Retour sur le "nous tous ensemble"
Le « nous tous ensemble » asséné à tout bout de champ, en fait, c’est du « moi je » qui déborde partout.
D’abord des photos en gros plan d’artistes, qui prennent la pose pour nous dire qu’ils sont vachement fiers de nous présenter leur œuvre qui est super profonde, qu’on va en prendre plein la tête et le corps. En serons-nous dignes, nous, les néants, les riens du tout, les pas-artistes ?
Et regardez leur air pénétré, y en a là-dedans. Culte de la personnalité ? Non, elles/ils sont tous belles/beaux, mais les pages modes de Paris Match n’en n’ont pas voulu, c’est tout.
Les citations qui suivent, je vous invite à y réfléchir, et si vous considérez que ça ne vous apporte rien, ne vous apprend rien, que vous vous demandez même parfois mais qu’est-ce que ça veut bien dire, eh bien excusez-moi de vous le dire aussi brutalement, vous êtes cons.

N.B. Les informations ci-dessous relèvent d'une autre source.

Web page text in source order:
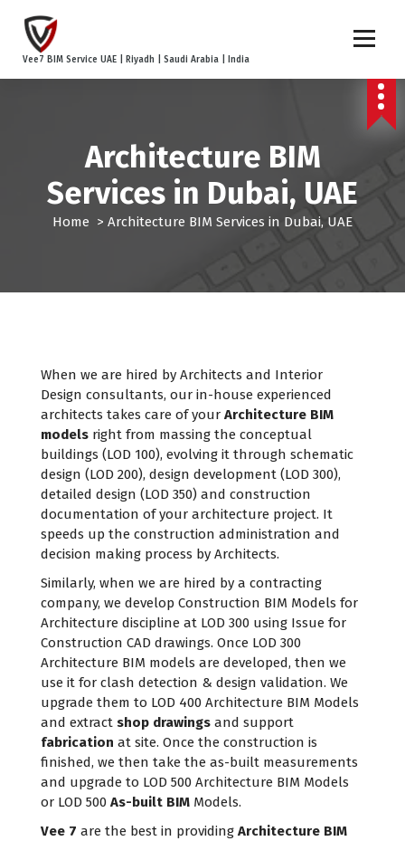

Parce que ça parle du monde de dedans lequel on est, et que le truc est très simple : vous pouvez raconter votre vie la plus intime, de toute façon, vous pourrez toujours dire que ça dit quelque chose du monde de maintenant, que ça parle du fameux rapport au monde.
Mais pour s’épargner la lecture intégrale des citations et l’écoute intégrale des interviews et chroniques qui se regardent dans le miroir en croyant y voir le monde, je vous donne la clé, et comme ça on n’en parle plus :
lorsque vous abordez un sujet, quel qu’il soit, c’est simple, vous partez de votre nombril, et de votre nombril vous dites ce que vous voyez, c’est-à-dire pas grand-chose, comme ça, au lieu de partir du monde qui vous entoure pour vous en imprégner, comme cela paraît à priori logique, non, vous faites l’inverse, c’est le monde qui doit vous remercier d’exister. C’est le monde qui tourne autour de vous.
Vous avez vu comme c’est du brassage de vide ce que je suis en train de faire ? Parce que le monde, c’est quoi hein ? C’est tellement de choses que vous commencez par quoi ? L’avantage de rester dans l’abstraction, c’est que vous pouvez dire à peu près n’importe quoi sur n’importe quel sujet, le manque total de précision permet tout.
Voici donc
quelques citations,
« La fiction m’apparaissait comme une confidence »
« J’essaye de cultiver cet infiniment petit qui révèle l’infiniment profond »
« Dans la voltige, je ne vole pas mais j’essaie d’aller le plus haut possible »
« Je prends la parole comme une matière, comme l’outil d’un espace et du temps »
« Quand je compose je veux pouvoir rêver à ce qui va être possible »
« Il a fallu que je m’aliène pour écrire ce livre »
« J’aime faire de la place pour l’autre en moi »
« J’ai essayé de faire des mélodies comme on jour aux fléchettes »
Et attendez, celles-ci, elles sont tartiflettes, Flaubert, il te les aurait mises dans le Dictionnaire des idées reçues :
« Une exposition, c’est comme un texte, on a les mots, il faut trouver les phrases »
«
Avis critique est une excellente émission »
« Il faut garder le côté gai de la musique, même pour parler de choses douloureuses »
« Le théâtre, c’est casser l’horizontalité dramatique de la vie »
On peut en inventer en dix secondes, ça peut devenir une discipline olympique : "Quand je cuisine une tarte aux fraises, j'aime bien penser aussi à la possibilité de la fraise comme entité culinaire et comme fruit organiquement structuré."
Et quand Papy Conclu il nous raconte qu’
à un moment il a su « le code qui faisait apparaître un hélico dans GTA », qu’
il se demandait avec quelle main il allait pouvoir jouer avec sa Nintendo Switch, quand il jouait avec sa fille à Super Mario 3D, mais il parle du Monde, bande de ploucs qui comprenez rien !
Le Monde de France Popo, c’est chacun dans sa bulle.
Il existe toutefois des autistes plus sympathiques.